**Problem statement:** Each line of the material that includes the string "offers" counts once; report the total and nothing further.

════════

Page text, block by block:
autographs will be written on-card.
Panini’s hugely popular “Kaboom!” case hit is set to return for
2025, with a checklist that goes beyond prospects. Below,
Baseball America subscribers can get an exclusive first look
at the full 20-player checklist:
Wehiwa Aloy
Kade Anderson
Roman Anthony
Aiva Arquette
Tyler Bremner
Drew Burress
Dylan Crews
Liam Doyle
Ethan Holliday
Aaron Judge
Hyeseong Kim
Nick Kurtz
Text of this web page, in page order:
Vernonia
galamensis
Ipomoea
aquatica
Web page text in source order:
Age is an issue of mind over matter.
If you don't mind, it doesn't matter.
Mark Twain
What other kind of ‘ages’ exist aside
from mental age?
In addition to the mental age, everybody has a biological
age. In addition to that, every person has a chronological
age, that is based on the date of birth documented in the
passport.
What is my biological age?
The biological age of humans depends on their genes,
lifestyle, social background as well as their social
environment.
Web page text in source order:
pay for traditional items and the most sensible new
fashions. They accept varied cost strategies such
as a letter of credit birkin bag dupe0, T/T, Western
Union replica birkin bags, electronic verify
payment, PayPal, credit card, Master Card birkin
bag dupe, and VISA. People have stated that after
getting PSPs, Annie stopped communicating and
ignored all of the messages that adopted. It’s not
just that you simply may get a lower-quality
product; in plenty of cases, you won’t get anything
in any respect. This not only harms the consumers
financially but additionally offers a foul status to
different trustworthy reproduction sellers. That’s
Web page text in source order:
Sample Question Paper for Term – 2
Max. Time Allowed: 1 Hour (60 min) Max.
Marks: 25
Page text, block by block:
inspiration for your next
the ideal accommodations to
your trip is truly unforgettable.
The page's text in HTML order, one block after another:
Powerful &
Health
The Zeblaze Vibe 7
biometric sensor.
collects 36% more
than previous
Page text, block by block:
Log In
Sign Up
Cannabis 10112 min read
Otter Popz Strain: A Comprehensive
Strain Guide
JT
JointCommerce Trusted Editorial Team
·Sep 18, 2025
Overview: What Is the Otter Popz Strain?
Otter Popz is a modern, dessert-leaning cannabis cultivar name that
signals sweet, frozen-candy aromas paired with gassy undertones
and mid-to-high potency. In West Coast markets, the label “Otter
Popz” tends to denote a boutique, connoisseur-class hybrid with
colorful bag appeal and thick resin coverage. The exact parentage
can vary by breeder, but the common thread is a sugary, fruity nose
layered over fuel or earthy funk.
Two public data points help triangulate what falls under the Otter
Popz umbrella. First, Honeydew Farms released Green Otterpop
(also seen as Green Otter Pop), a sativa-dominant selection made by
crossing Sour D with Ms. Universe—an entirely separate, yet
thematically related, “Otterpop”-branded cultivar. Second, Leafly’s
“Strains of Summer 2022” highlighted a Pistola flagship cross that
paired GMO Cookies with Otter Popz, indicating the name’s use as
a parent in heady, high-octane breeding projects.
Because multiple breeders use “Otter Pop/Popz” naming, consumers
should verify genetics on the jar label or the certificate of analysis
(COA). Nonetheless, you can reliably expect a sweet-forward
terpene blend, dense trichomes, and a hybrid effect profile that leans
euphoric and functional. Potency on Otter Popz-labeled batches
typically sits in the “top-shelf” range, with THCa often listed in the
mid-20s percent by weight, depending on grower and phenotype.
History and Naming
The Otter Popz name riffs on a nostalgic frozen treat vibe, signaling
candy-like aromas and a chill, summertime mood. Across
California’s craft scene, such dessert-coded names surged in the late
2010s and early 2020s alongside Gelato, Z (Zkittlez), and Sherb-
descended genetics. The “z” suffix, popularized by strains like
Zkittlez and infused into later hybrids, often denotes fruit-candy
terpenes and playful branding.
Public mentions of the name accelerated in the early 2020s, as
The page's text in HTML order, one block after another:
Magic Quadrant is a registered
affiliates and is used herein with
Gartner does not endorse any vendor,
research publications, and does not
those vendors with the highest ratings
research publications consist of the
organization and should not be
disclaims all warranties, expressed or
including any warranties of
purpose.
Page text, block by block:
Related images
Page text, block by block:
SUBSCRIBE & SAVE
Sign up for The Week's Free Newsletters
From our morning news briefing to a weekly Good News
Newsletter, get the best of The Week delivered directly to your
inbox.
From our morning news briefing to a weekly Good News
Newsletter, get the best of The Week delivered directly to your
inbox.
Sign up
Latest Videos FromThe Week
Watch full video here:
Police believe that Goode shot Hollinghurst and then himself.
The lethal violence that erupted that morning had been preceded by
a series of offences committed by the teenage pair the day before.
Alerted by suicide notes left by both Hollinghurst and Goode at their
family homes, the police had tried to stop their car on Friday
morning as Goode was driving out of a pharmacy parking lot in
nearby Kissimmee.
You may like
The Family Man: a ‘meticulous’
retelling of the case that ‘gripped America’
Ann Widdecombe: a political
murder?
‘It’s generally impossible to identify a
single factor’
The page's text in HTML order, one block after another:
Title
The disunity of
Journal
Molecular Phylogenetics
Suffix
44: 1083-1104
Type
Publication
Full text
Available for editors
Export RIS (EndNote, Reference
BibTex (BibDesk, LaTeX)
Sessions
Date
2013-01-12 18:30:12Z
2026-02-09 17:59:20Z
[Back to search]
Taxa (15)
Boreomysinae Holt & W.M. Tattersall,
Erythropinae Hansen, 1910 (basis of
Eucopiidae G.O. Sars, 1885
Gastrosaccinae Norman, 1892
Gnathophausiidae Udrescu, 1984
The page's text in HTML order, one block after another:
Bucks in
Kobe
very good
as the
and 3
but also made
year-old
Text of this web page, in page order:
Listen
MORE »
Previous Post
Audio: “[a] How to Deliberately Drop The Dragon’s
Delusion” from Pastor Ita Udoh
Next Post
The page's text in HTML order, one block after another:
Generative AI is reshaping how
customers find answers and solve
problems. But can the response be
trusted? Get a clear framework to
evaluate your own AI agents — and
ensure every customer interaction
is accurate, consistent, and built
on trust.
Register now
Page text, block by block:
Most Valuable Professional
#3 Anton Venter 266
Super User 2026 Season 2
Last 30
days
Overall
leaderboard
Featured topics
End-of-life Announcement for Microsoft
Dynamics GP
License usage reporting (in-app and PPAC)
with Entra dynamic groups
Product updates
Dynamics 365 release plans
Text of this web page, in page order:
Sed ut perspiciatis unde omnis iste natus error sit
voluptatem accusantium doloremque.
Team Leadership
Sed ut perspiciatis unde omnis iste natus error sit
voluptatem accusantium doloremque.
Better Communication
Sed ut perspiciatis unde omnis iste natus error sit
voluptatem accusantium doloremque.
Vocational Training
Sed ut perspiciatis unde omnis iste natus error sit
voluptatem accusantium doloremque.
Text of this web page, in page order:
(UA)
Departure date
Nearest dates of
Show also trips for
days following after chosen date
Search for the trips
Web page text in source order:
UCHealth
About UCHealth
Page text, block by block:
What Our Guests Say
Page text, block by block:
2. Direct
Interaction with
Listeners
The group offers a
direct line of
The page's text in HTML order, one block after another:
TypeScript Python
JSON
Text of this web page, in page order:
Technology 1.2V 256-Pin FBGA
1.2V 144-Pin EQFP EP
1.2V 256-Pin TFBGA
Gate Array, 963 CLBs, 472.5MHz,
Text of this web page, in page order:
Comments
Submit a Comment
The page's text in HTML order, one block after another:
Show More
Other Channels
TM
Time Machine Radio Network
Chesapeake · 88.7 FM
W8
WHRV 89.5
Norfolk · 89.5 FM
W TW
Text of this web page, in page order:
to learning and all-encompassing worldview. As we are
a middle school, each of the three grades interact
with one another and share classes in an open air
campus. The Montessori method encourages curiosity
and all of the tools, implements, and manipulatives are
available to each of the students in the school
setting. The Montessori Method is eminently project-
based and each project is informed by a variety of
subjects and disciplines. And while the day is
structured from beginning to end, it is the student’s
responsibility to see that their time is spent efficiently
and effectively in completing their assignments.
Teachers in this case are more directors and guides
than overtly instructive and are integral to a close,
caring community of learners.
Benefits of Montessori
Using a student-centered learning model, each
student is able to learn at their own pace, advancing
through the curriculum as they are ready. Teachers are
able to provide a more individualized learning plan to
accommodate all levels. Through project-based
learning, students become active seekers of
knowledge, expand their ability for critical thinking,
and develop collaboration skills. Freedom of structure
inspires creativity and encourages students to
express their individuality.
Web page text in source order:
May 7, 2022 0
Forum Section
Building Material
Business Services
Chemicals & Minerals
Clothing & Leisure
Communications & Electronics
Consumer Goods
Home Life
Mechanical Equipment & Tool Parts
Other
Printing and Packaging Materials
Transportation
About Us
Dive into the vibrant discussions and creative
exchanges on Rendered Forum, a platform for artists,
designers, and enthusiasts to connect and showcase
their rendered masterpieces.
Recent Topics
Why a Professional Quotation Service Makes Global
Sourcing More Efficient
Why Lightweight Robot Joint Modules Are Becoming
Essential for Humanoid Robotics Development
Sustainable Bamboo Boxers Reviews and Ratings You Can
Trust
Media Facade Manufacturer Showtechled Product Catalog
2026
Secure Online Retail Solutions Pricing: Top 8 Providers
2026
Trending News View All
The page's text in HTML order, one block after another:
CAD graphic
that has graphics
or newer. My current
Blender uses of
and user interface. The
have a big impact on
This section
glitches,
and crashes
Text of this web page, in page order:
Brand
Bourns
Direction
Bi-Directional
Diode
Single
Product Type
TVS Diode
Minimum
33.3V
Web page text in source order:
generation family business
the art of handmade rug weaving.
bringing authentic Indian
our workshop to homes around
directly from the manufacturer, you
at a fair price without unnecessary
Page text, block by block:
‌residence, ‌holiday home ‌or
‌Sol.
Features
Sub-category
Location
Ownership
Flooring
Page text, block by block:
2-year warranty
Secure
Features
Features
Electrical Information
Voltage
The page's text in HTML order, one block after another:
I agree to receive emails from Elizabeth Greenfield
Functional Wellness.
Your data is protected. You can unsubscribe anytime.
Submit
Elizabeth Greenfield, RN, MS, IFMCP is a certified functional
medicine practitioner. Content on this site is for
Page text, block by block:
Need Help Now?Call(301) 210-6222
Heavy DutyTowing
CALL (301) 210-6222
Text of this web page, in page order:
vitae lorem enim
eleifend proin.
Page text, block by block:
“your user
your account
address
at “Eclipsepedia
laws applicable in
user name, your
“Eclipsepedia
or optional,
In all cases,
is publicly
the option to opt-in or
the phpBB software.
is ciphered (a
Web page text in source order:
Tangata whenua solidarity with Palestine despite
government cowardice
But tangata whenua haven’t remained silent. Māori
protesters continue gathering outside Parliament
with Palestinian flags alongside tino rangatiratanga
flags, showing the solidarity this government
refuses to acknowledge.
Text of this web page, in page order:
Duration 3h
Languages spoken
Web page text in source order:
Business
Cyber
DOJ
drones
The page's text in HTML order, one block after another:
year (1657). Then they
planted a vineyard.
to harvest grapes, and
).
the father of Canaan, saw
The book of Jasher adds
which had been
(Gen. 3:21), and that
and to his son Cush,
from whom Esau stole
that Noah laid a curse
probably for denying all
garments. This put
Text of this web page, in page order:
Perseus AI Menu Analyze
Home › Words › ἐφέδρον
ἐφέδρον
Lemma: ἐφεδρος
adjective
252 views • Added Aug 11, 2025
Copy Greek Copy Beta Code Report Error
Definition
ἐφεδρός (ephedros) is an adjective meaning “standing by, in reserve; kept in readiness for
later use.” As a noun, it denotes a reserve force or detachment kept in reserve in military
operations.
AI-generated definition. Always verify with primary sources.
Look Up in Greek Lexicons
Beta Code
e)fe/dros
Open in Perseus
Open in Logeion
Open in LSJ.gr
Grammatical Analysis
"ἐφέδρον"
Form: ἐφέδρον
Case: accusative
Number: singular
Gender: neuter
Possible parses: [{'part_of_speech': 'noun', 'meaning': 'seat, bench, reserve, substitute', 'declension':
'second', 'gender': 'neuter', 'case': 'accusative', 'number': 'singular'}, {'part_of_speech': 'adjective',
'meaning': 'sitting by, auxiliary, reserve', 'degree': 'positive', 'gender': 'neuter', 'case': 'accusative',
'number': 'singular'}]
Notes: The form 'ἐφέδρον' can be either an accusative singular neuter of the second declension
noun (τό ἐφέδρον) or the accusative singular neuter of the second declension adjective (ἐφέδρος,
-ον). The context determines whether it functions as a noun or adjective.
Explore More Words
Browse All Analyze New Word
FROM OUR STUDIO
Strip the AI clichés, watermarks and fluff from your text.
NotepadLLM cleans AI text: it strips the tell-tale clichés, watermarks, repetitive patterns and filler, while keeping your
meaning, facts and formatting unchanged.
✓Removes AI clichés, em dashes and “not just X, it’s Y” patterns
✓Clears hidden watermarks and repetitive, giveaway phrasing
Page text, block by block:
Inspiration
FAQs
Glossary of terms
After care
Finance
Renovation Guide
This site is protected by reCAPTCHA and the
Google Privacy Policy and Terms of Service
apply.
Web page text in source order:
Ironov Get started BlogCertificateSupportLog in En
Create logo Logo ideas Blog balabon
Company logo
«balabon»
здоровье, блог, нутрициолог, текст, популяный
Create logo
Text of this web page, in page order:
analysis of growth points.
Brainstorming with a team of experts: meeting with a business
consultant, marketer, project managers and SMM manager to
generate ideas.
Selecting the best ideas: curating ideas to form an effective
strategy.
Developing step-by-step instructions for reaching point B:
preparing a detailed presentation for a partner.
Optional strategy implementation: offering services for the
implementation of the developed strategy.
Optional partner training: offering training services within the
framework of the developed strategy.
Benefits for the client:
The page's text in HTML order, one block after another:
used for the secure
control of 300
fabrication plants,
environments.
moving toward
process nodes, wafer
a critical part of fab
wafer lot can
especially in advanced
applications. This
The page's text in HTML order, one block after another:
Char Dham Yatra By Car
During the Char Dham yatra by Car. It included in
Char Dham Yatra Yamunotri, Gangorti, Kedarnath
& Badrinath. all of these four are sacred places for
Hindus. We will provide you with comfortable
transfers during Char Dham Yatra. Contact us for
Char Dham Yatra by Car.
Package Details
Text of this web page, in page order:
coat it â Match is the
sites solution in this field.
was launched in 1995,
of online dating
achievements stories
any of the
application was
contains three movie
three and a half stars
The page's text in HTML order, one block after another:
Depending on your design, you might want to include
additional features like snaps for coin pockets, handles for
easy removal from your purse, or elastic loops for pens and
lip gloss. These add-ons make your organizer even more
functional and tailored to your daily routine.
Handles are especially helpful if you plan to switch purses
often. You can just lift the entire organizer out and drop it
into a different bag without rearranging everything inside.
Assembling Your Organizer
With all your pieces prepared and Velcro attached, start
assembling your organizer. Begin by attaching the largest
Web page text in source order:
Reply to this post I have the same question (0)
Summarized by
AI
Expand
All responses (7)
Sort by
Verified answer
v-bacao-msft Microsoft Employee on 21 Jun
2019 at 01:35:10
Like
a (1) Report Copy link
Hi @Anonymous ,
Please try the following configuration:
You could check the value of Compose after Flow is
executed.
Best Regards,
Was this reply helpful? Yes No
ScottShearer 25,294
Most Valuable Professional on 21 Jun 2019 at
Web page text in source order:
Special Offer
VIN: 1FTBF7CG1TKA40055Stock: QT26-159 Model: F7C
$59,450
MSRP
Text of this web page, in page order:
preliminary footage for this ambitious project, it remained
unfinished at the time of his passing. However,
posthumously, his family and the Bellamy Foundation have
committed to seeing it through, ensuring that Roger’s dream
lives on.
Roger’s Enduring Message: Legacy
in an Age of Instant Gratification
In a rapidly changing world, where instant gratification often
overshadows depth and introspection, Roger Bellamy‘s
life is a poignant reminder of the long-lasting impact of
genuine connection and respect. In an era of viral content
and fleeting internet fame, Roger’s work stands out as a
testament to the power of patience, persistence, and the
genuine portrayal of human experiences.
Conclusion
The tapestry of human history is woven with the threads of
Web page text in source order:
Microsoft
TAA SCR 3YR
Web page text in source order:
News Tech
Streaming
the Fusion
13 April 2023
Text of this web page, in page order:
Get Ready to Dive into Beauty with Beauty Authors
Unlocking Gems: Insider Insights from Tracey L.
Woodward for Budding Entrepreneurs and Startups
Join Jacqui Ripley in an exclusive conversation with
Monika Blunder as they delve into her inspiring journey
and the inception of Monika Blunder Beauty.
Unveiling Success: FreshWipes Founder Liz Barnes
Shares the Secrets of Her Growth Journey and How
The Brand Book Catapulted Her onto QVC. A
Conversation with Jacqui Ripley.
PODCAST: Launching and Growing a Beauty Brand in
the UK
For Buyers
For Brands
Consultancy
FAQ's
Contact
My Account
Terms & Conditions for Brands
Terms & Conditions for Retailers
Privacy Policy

════════

**Result of this exercise:** 2